Quando a guerra eclodiu um ano depois, ele treinou como um soldado de infantaria e foi destacado em diversos locais do Reino Unido.

12 de fevereiro de 1940, Park Grange


Meu querido,

Não há nada mais que desejo na vida do que te ter comigo constantemente …

… Eu posso ver ou imaginar que posso ver qual seria a reação da tua mãe e do teu pai … o resto do mundo não tem ideia do que é o nosso amor – não sabem que é amor …

Ser gay na década de 1940

Mas a vida como pessoa homossexual nos anos 1940 era incrivelmente difícil. As sentenças de prisão para a chamada “indecência grosseira” eram comuns e grande parte da sociedade desaprovava fortemente as relações entre pessoas do mesmo sexo.

Foi somente com a Lei de Ofensas Sexuais, de 1967, que o consentimento de homens com 21 anos ou mais foram legalmente autorizados a ter relações homossexuais. Por outro lado, nas forças armadas não foi permitido sair-se do armário até ao ano 2000.

As cartas são por isso raras, dado que a maioria dos casais homossexuais se afastava de qualquer coisa tão incriminadora, explicou o ativista pelos Direitos das pessoas LGBTI, Peter Roscoe.

Numa das cartas, Bowsher implorou ao seu amante que destrisse todas as suas trocas de cartas, por “o amar perdidamente.”

Roscoe diz que as cartas encontradas são inspiradoras por serem de conteúdo altamente positivo:

Há uma componente gay na História e nem sempre é negativa e melodramática.
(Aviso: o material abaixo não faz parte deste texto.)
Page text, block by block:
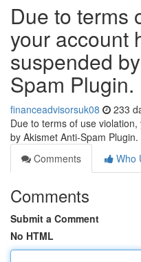
Due to terms
your account
suspended
Spam Plugin.
financeadvisorsuk08 233
Due to terms of use
by Akismet Anti-Spam Plugin.
Comments
Who
Comments
Submit a Comment
No HTML
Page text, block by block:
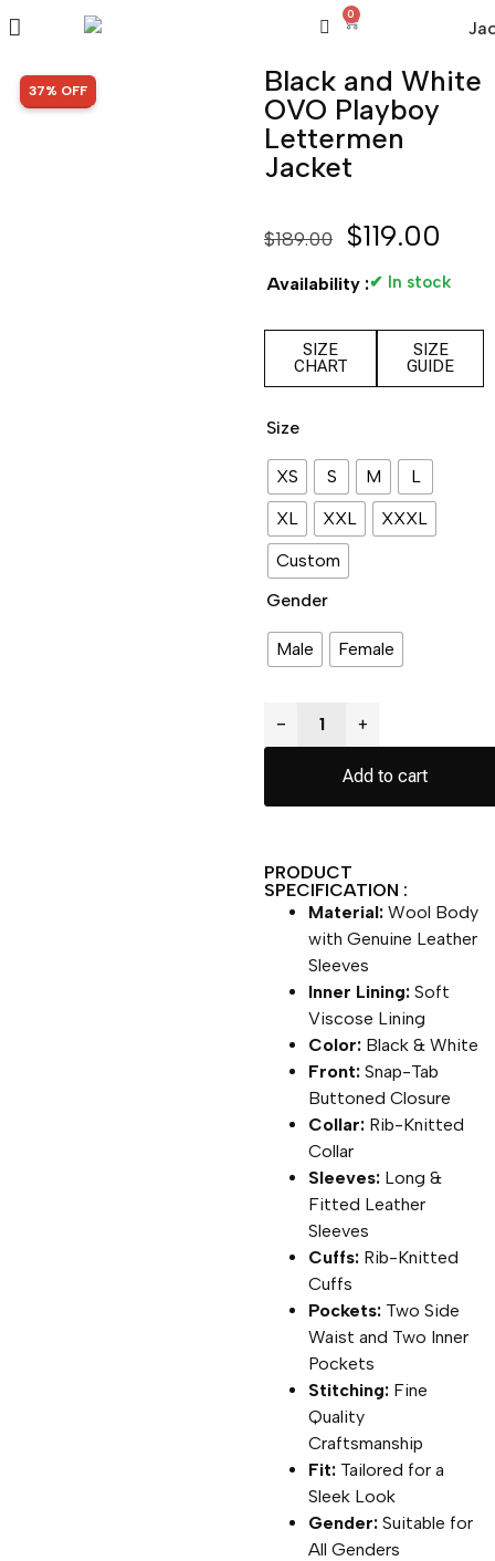
0
SALE!
37% OFF
Black and White
OVO Playboy
Lettermen
Jacket
$189.00 $119.00
Availability :✔ In stock
SIZE
CHART
SIZE
GUIDE
Size
XS S M
L
XL
XXL
XXXL
Custom
Gender
Male Female
− +
Add to cart
PRODUCT
SPECIFICATION :
Material: Wool Body
with Genuine Leather
Sleeves
Inner Lining: Soft
Viscose Lining
Color: Black & White
Front: Snap-Tab
Buttoned Closure
Collar: Rib-Knitted
Collar
Sleeves: Long &
Fitted Leather
Sleeves
Cuffs: Rib-Knitted
Cuffs
Pockets: Two Side
Waist and Two Inner
Pockets
Stitching: Fine
Quality
Craftsmanship
Fit: Tailored for a
Sleek Look
Gender: Suitable for
All Genders
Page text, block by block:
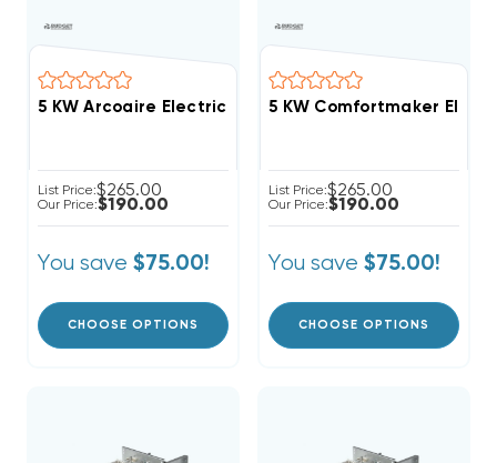
5 KW Arcoaire Electric Heat Strip, Non-Breakered
List Price:$265.00
Our Price:$190.00
You save $75.00!
CHOOSE OPTIONS
5 KW Comfortmaker
List Price:$265.00
Our Price:$190.00
You save $75.00!
CHOOSE OPTIONS
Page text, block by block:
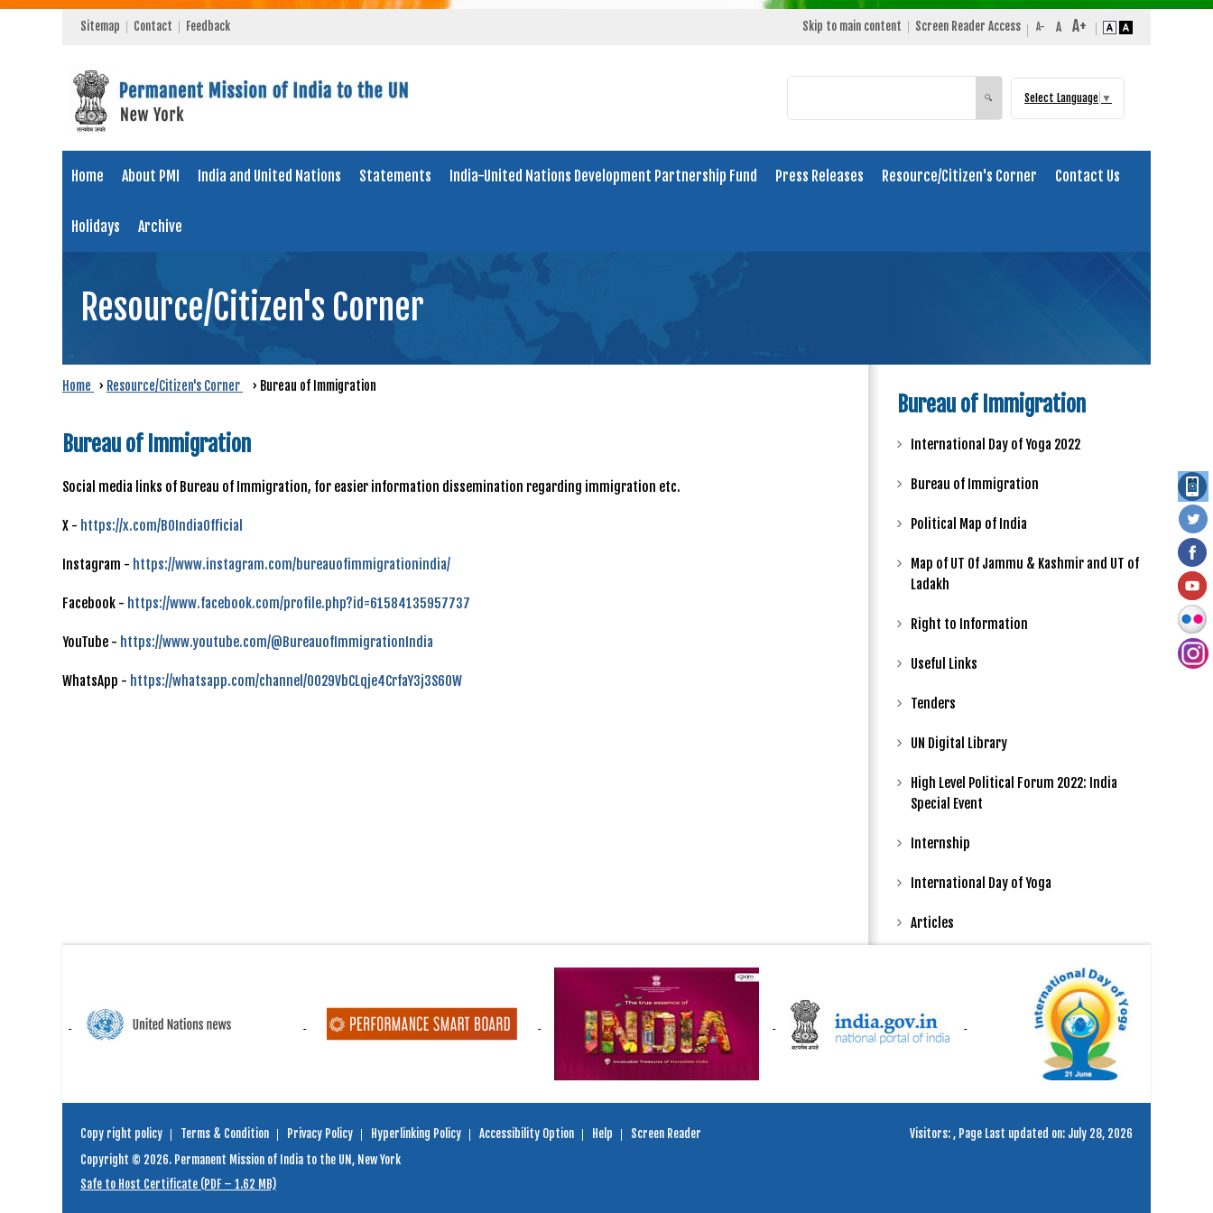
Sitemap Contact Feedback Skip to main content Screen Reader Access
Search
🔍 Select Language ▼
Home About PMI India and United Nations Statements India-United Nations Development Partnership Fund Press Releases Resource/Citizen's Corner Contact Us
Holidays Archive
Resource/Citizen's Corner
Home › Resource/Citizen's Corner › Bureau of Immigration
Bureau of Immigration
Social media links of Bureau of Immigration, for easier information dissemination regarding immigration etc.
X - https://x.com/BOIndiaOfficial
Instagram - https://www.instagram.com/bureauofimmigrationindia/
Facebook - https://www.facebook.com/profile.php?id=61584135957737
YouTube - https://www.youtube.com/@BureauofImmigrationIndia
WhatsApp - https://whatsapp.com/channel/0029VbCLqje4CrfaY3j3S60W
Bureau of Immigration
International Day of Yoga 2022
Bureau of Immigration
Political Map of India
Map of UT Of Jammu & Kashmir and UT of
Ladakh
Right to Information
Useful Links
Tenders
UN Digital Library
High Level Political Forum 2022: India
Special Event
Internship
International Day of Yoga
Articles
Copy right policy Terms & Condition Privacy Policy Hyperlinking Policy Accessibility Option Help
Screen Reader
Copyright © 2026. Permanent Mission of India to the UN, New York
Safe to Host Certificate (PDF – 1.62 MB)
Visitors:, Page Last updated on: July 28, 2026
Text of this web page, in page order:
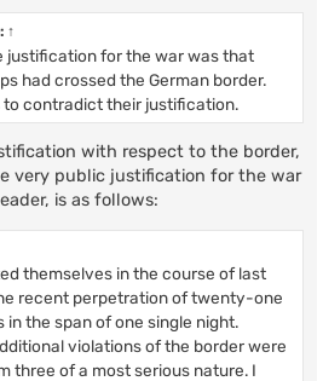
↑
justification for the war was that
had crossed the German border.
to contradict their justification.
with respect to the border,
very public justification for the war
is as follows:
themselves in the course of last
recent perpetration of twenty-one
in the span of one single night.
violations of the border were
three of a most serious nature. I
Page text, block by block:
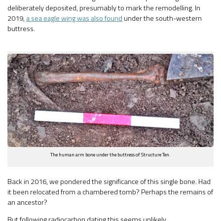
deliberately deposited, presumably to mark the remodelling. In
2019, a sea eagle wing was also found under the south-western
buttress.
The human arm bone under the buttress of Structure Ten.
Back in 2016, we pondered the significance of this single bone. Had
it been relocated from a chambered tomb? Perhaps the remains of
an ancestor?
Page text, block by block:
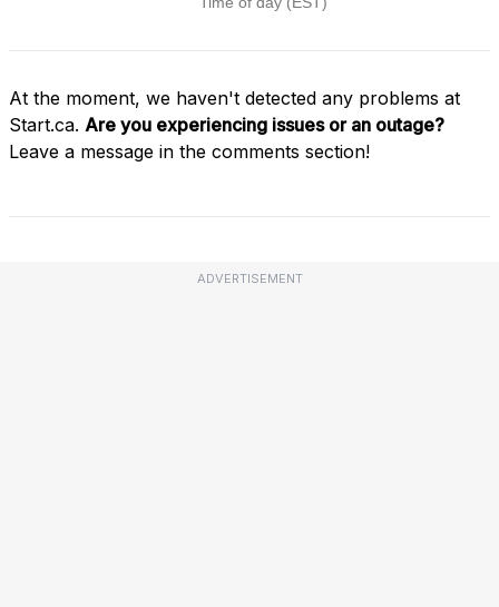
At the moment, we haven't detected any problems at
Start.ca. Are you experiencing issues or an outage?
Leave a message in the comments section!
ADVERTISEMENT
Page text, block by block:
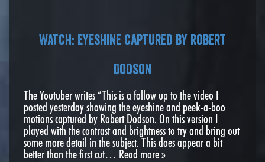
Watch: Eyeshine captured by Robert
Dodson
The Youtuber writes “This is a follow up to the video I
posted yesterday showing the eyeshine and peek-a-boo
motions captured by Robert Dodson. On this version I
played with the contrast and brightness to try and bring out
some more detail in the subject. This does appear a bit
better than the first cut… Read more »

Tantas histórias são sobre prisões – Oscar Wilde, Reading Gaol e todas aquelas histórias terríveis e horríveis. Mas apesar de todas as circunstâncias terríveis, gays e lésbicas conseguiram superar tudo e ter uma vida fascinante.

1 de fevereiro de 1941 K. C. Gloucester Regiment, Priors Road, Cheltenham


Meu querido,

Por anos fiz-me acreditar que nenhum amor poderia durar para a vida … Quero que mergulhes na tua própria mente e procurares o futuro. Imagina uma altura em que a guerra acabou e estamos a morar juntos … não seria melhor viver de agora em diante a memória da nossa vida conjunta quando ela está no seu auge mais dourado?

G.

A resolução de uma história de amor

Mas foi esta uma história de amor com final feliz? Provavelmente não. Num dado ponto, Bradley foi enviado para a Escócia numa missão para defender a Ponte Forth. Ele conheceu e deixou-se apaixonar por dois homens. Surpreendentemente, ele escreveu e contou a Bowsher sobre os seus romances ao norte da fronteira. Talvez ainda mais surpreendentemente, Bowsher compreendeu “por que eles se apaixonaram por você. Afinal, eu também me apaixonei.

Embora o casal tenha escrito durante toda a guerra, as cartas pararam em 1945. No entanto, ambos passaram a desfrutar de vidas interessantes.

Bowsher mudou-se para a Califórnia e tornou-se um conhecido treinador de cavalos. Numa estranha coincidência, ele empregou Sirhan Sirhan que seria condenado por assassinar o Presidente Robert Kennedy.

Bradley foi brevemente envolvido com o deputado Paul Latham, que foi preso em 1941 depois de acusado de “conduta imprópria” com três artilheiros e um civil. Paul foi exposto depois que algumas “cartas indiscretas” terem sido descobertas.

Bradley mudou-se para Brighton e morreu em 2008. Uma empresa de limpeza da casa encontrou as cartas e vendeu-as a um revendedor especializado em correspondência militar.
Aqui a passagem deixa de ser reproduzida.